We got unrealistic transparency. We also need this transparency. Everything is logged with us: all actions, the entire process of issuing an order. We have the opportunity to go back in history for five months and compare some metric with the current one.



But we also gave this transparency to the clients. They see a courier coming to them. They can interact with him. They do not need to call the support service, say: "Where is my courier?"



In addition, it turned out to optimize costs, because we have access to all elements of the chain. As a result, now it costs a quarter less to deliver one order than it was before when we worked with external services. Yes, the cost of order delivery has decreased by 25%.



And if you summarize all the ideas that were discussed, the following can be distinguished.



You must clearly understand at what stage of development your current service is, your current project. And if this is an established business, used by millions of people, used, perhaps in several countries, you cannot do everything at the same level as with Rover.



But if you have an experiment ... The experiment is different in that at any moment, if we do not show the promised results, we can be closed. It didn't take off. And that's okay.

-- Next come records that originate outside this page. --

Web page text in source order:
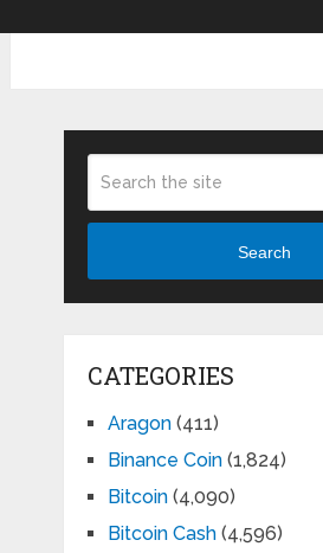
Search
CATEGORIES
Aragon(411)
Binance Coin(1,824)
Bitcoin(4,090)
Bitcoin Cash(4,596)
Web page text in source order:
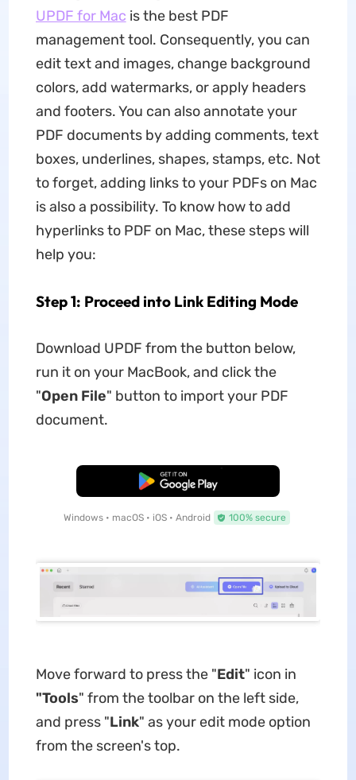
UPDF for Mac is the best PDF
management tool. Consequently, you can
edit text and images, change background
colors, add watermarks, or apply headers
and footers. You can also annotate your
PDF documents by adding comments, text
boxes, underlines, shapes, stamps, etc. Not
to forget, adding links to your PDFs on Mac
is also a possibility. To know how to add
hyperlinks to PDF on Mac, these steps will
help you:
Step 1: Proceed into Link Editing Mode
Download UPDF from the button below,
run it on your MacBook, and click the
"Open File" button to import your PDF
document.
Free Download
Windows • macOS • iOS • Android 100% secure
Move forward to press the "Edit" icon in
"Tools" from the toolbar on the left side,
and press "Link" as your edit mode option
from the screen's top.
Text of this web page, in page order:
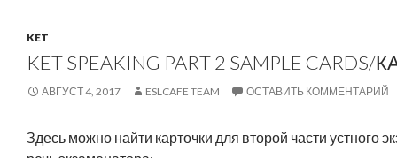
KET
KET SPEAKING PART 2 SAMPLE
АВГУСТ 4, 2017 ESLCAFE TEAM ОСТАВИТЬ КОММЕНТАРИЙ
Здесь можно найти карточки для второй части устного
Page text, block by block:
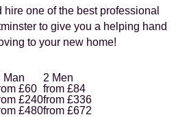
one of the best professional
to give you a helping hand
to your new home!
Man
2 Men
£60 from £84
£240from £336
£480from £672
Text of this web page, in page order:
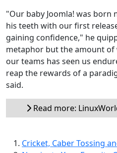
"Our baby Joomla! was born
his teeth with our first
gaining confidence," he
metaphor but the amount of
our teams has seen us
reap the rewards of a
said.
Read more:
Cricket, Caber Tossing
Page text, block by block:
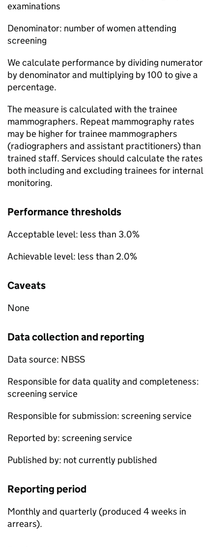
examinations
Denominator: number of women attending
screening
We calculate performance by dividing numerator
by denominator and multiplying by 100 to give a
percentage.
The measure is calculated with the trainee
mammographers. Repeat mammography rates
may be higher for trainee mammographers
(radiographers and assistant practitioners) than
trained staff. Services should calculate the rates
both including and excluding trainees for internal
monitoring.
Performance thresholds
Acceptable level: less than 3.0%
Achievable level: less than 2.0%
Caveats
None
Data collection and reporting
Data source: NBSS
Responsible for data quality and completeness:
screening service
Responsible for submission: screening service
Reported by: screening service
Published by: not currently published
Reporting period
Monthly and quarterly (produced 4 weeks in
arrears).
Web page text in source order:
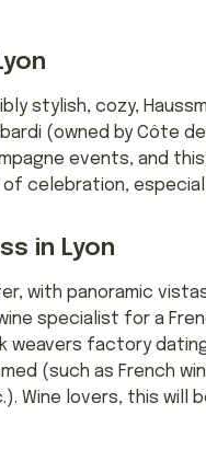
stylish, cozy,
(owned by Côte
events, and
celebration,
in Lyon
with panoramic
specialist for a
weavers factory
(such as French
Wine lovers, this will
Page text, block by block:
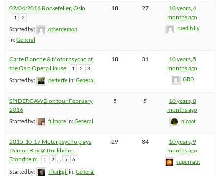
02/04/2016 Rockefeller, Oslo
1 2
Started by:
otherdemon
in: General
18 27
10 years, 4
months ago
ruedibilly
Carte Blanche & Motorpsycho at
the Oslo Opera House
1 2 3
Started by: petterfein: General
18 31
10 years, 5
months ago
GBD
SPIDERGAWD on tour February
2016
Started by: fillmorein: General
5 5
10 years, 8
months ago
nicoot
2015-10-17 Motorpsycho plays
Demon Box @ Rockheim –
Trondheim
1 2 … 5 6
Started by: ThorEgil in: General
29 84
10 years, 9
months ago
supernaut
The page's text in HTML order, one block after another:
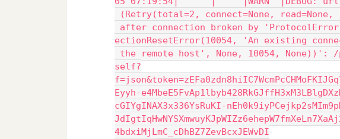
(Retry(total=2, connect=None, read=None,
after connection broken by
ectionResetError(10054, 'An existing
the remote host', None, 10054,
self?
Eyyh-
cGIYgINAX3x336YsRuKI-
4bdxiMjLmC_cDhBZ7ZevBcxJEWvDI
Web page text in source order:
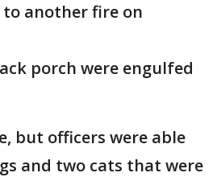
another fire on
porch were engulfed
but officers were able
and two cats that were
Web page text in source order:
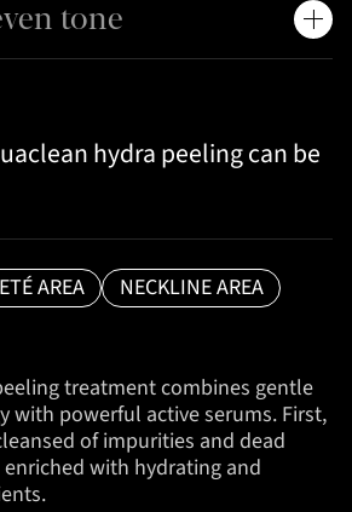
tone
hydra peeling can be
AREA NECKLINE AREA
treatment combines gentle
with powerful active serums. First,
of impurities and dead
with hydrating and
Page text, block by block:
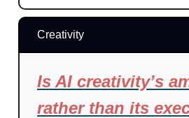
Creativity
Is AI creativity’s
rather than its
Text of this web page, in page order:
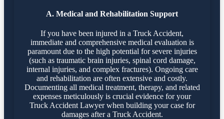
A. Medical and Rehabilitation Support
If you have been injured in a Truck Accident,
immediate and comprehensive medical evaluation is
paramount due to the high potential for severe injuries
(such as traumatic brain injuries, spinal cord damage,
internal injuries, and complex fractures). Ongoing care
and rehabilitation are often extensive and costly.
Documenting all medical treatment, therapy, and related
expenses meticulously is crucial evidence for your
Truck Accident Lawyer when building your case for
damages after a Truck Accident.
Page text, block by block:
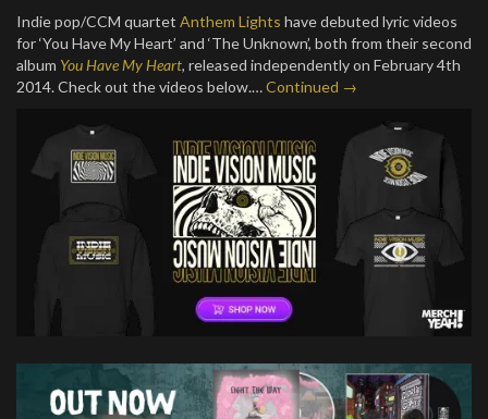
Indie pop/CCM quartet Anthem Lights have debuted lyric videos
for ‘You Have My Heart’ and ‘The Unknown’, both from their second
album You Have My Heart, released independently on February 4th
2014. Check out the videos below.…Continued →
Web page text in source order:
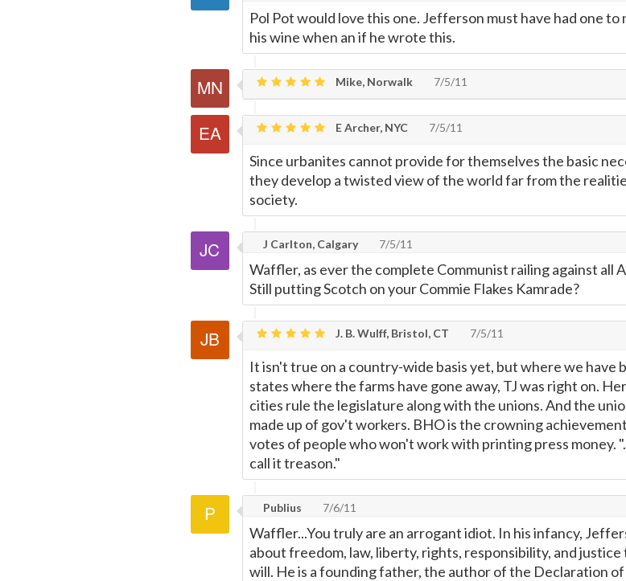
Pol Pot would love this one. Jefferson must have had one to
his wine when an if he wrote this.
Mike, Norwalk 7/5/11
E Archer, NYC 7/5/11
Since urbanites cannot provide for themselves the basic
they develop a twisted view of the world far from the
society.
J Carlton, Calgary 7/5/11
Waffler, as ever the complete Communist railing against all
Still putting Scotch on your Commie Flakes Kamrade?
J. B. Wulff, Bristol, CT 7/5/11
It isn't true on a country-wide basis yet, but where we have
states where the farms have gone away, TJ was right on.
cities rule the legislature along with the unions. And the
made up of gov't workers. BHO is the crowning
votes of people who won't work with printing press money.
call it treason."
Publius 7/6/11
Waffler...You truly are an arrogant idiot. In his infancy,
about freedom, law, liberty, rights, responsibility, and justice
will. He is a founding father, the author of the Declaration
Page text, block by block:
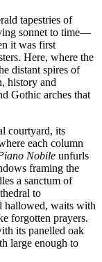
tapestries of
sonnet to time—
it was first
Here, where the
distant spires of
history and
Gothic arches that
courtyard, its
each column
Nobile unfurls
framing the
a sanctum of
to
hallowed, waits with
forgotten prayers.
its panelled oak
large enough to
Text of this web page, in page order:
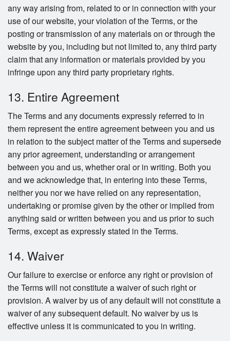
any way arising from, related to or in connection with your
use of our website, your violation of the Terms, or the
posting or transmission of any materials on or through the
website by you, including but not limited to, any third party
claim that any information or materials provided by you
infringe upon any third party proprietary rights.
13. Entire Agreement
The Terms and any documents expressly referred to in
them represent the entire agreement between you and us
in relation to the subject matter of the Terms and supersede
any prior agreement, understanding or arrangement
between you and us, whether oral or in writing. Both you
and we acknowledge that, in entering into these Terms,
neither you nor we have relied on any representation,
undertaking or promise given by the other or implied from
anything said or written between you and us prior to such
Terms, except as expressly stated in the Terms.
14. Waiver
Our failure to exercise or enforce any right or provision of
the Terms will not constitute a waiver of such right or
provision. A waiver by us of any default will not constitute a
waiver of any subsequent default. No waiver by us is
effective unless it is communicated to you in writing.
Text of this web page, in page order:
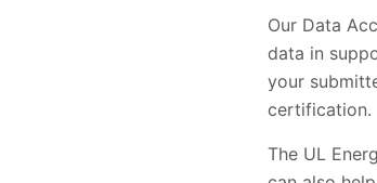
Our Data
data in
your
certification.
The UL
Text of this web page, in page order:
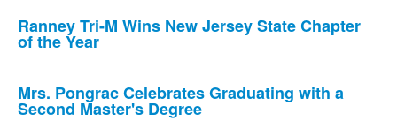
Ranney Tri-M Wins New Jersey State Chapter
of the Year
Mrs. Pongrac Celebrates Graduating with a
Second Master's Degree
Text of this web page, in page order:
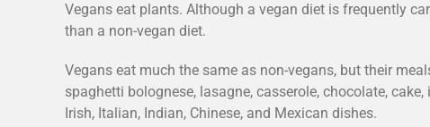
Vegans eat plants. Although a vegan diet is frequently
than a non-vegan diet.
Vegans eat much the same as non-vegans, but their
spaghetti bolognese, lasagne, casserole, chocolate,
Irish, Italian, Indian, Chinese, and Mexican dishes.

And we were in this regime for about ten months. We had reporting intervals, every two months we had to show the result. And we did it.



In this mode, it seems to me that you have no right to do something by investing in long-term and not getting anything in the short run. It is impossible to lay such a strong foundation for the future in this format of work, because the future may simply not come.



And any competent developer, technical leader must constantly choose between doing on crutches or building a spaceship right away.



In short, try to keep it as simple as possible, while leaving room for expansion.



There is a first level when you need to do it quite simply. And there is the first level with an asterisk, when you keep it simple, but leave at least a little room for maneuver so that it can be expanded. With this mindset, it seems to me that the results will be much better.



And the last thing. I talked about Rover that it is good to do such processes using feature flags. I advise you to listen to the talk by Maria Kuznetsova from the Java meetup. She told how feature flags are arranged in our system and monitoring.